= Task prompt =
When you repeat the listing below, keep every word exactly and leave out each picture.

Start of Block

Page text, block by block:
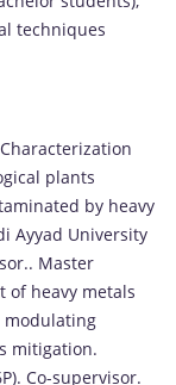
techniques
plants
by heavy
Ayyad University
Master
of heavy metals
modulating
mitigation.
Co-supervisor.
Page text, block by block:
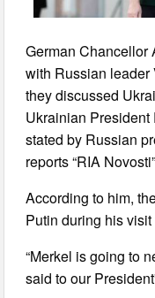
German Chancellor
with Russian
they discussed
Ukrainian
stated by Russian
reports “RIA
According to him,
Putin during his
“Merkel is going to
said to our
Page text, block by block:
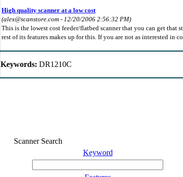
High quality scanner at a low cost
(alex@scanstore.com - 12/20/2006 2:56:32 PM)
This is the lowest cost feeder/flatbed scanner that you can get
rest of its features makes up for this. If you are not as interested in
Keywords: DR1210C
Scanner Search
Keyword
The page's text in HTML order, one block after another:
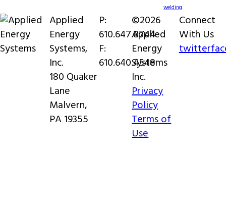
welding
Connect
With Us
twitter
©2026
Applied
Energy
Systems
Inc.
Privacy
Policy
Terms of
Use
P:
610.647.8744
F:
610.640.4548
Applied
Energy
Systems,
Inc.
180 Quaker
Lane
Malvern,
PA 19355
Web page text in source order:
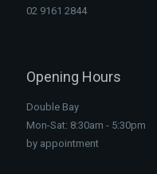
02 9161 2844
Opening Hours
Double Bay
Mon-Sat: 8:30am - 5:30pm
by appointment
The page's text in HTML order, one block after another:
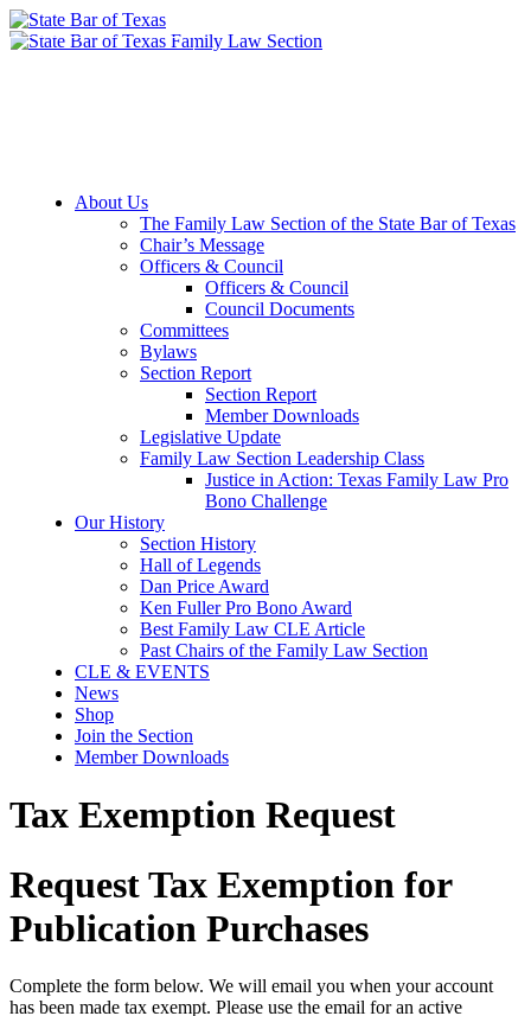
About Us
The Family Law Section of the State Bar of Texas
Chair’s Message
Officers & Council
Officers & Council
Council Documents
Committees
Bylaws
Section Report
Section Report
Member Downloads
Legislative Update
Family Law Section Leadership Class
Justice in Action: Texas Family Law Pro
Bono Challenge
Our History
Section History
Hall of Legends
Dan Price Award
Ken Fuller Pro Bono Award
Best Family Law CLE Article
Past Chairs of the Family Law Section
CLE & EVENTS
News
Shop
Join the Section
Member Downloads
Tax Exemption Request
Request Tax Exemption for
Publication Purchases
Complete the form below. We will email you when your account
has been made tax exempt. Please use the email for an active
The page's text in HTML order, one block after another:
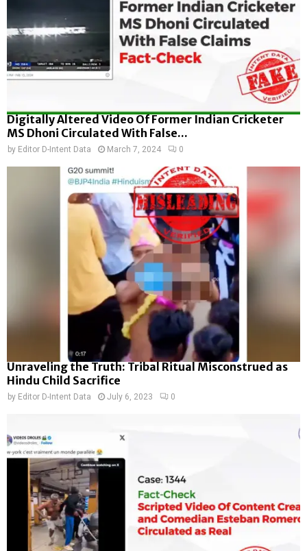
Digitally Altered Video Of Former Indian Cricketer
MS Dhoni Circulated With False...
by Editor D-Intent Data March 7, 2024 0
Unraveling the Truth: Tribal Ritual Misconstrued as
Hindu Child Sacrifice
by Editor D-Intent Data July 6, 2023 0
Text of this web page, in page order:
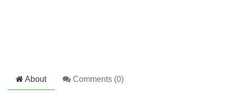
About Comments (0)
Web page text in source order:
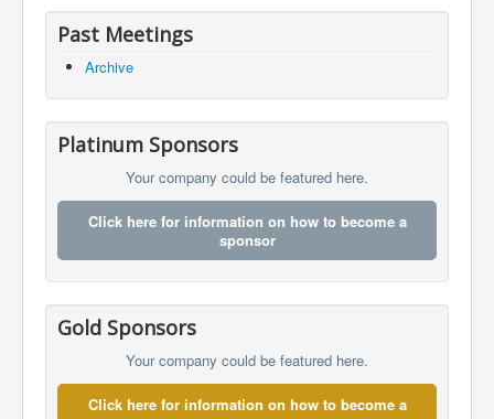
Past Meetings
Archive
Platinum Sponsors
Your company could be featured here.
Click here for information on how to become a
sponsor
Gold Sponsors
Your company could be featured here.
Click here for information on how to become a
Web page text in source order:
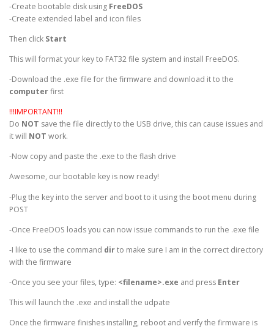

End of Block

= Solution to this task =
Page text, block by block:
techniques
plants
by heavy
Ayyad University
Master
of heavy metals
modulating
mitigation.
Co-supervisor.
Page text, block by block:
German Chancellor
with Russian
they discussed
Ukrainian
stated by Russian
reports “RIA
According to him,
Putin during his
“Merkel is going to
said to our
Page text, block by block:
High quality scanner at a low cost
(alex@scanstore.com - 12/20/2006 2:56:32 PM)
This is the lowest cost feeder/flatbed scanner that you can get
rest of its features makes up for this. If you are not as interested in
Keywords: DR1210C
Scanner Search
Keyword
The page's text in HTML order, one block after another:
welding
Connect
With Us
twitter
©2026
Applied
Energy
Systems
Inc.
Privacy
Policy
Terms of
Use
P:
610.647.8744
F:
610.640.4548
Applied
Energy
Systems,
Inc.
180 Quaker
Lane
Malvern,
PA 19355
Web page text in source order:
02 9161 2844
Opening Hours
Double Bay
Mon-Sat: 8:30am - 5:30pm
by appointment
The page's text in HTML order, one block after another:
About Us
The Family Law Section of the State Bar of Texas
Chair’s Message
Officers & Council
Officers & Council
Council Documents
Committees
Bylaws
Section Report
Section Report
Member Downloads
Legislative Update
Family Law Section Leadership Class
Justice in Action: Texas Family Law Pro
Bono Challenge
Our History
Section History
Hall of Legends
Dan Price Award
Ken Fuller Pro Bono Award
Best Family Law CLE Article
Past Chairs of the Family Law Section
CLE & EVENTS
News
Shop
Join the Section
Member Downloads
Tax Exemption Request
Request Tax Exemption for
Publication Purchases
Complete the form below. We will email you when your account
has been made tax exempt. Please use the email for an active
The page's text in HTML order, one block after another:
Digitally Altered Video Of Former Indian Cricketer
MS Dhoni Circulated With False...
by Editor D-Intent Data March 7, 2024 0
Unraveling the Truth: Tribal Ritual Misconstrued as
Hindu Child Sacrifice
by Editor D-Intent Data July 6, 2023 0
Text of this web page, in page order:
About Comments (0)
Web page text in source order:
Past Meetings
Archive
Platinum Sponsors
Your company could be featured here.
Click here for information on how to become a
sponsor
Gold Sponsors
Your company could be featured here.
Click here for information on how to become a
Web page text in source order:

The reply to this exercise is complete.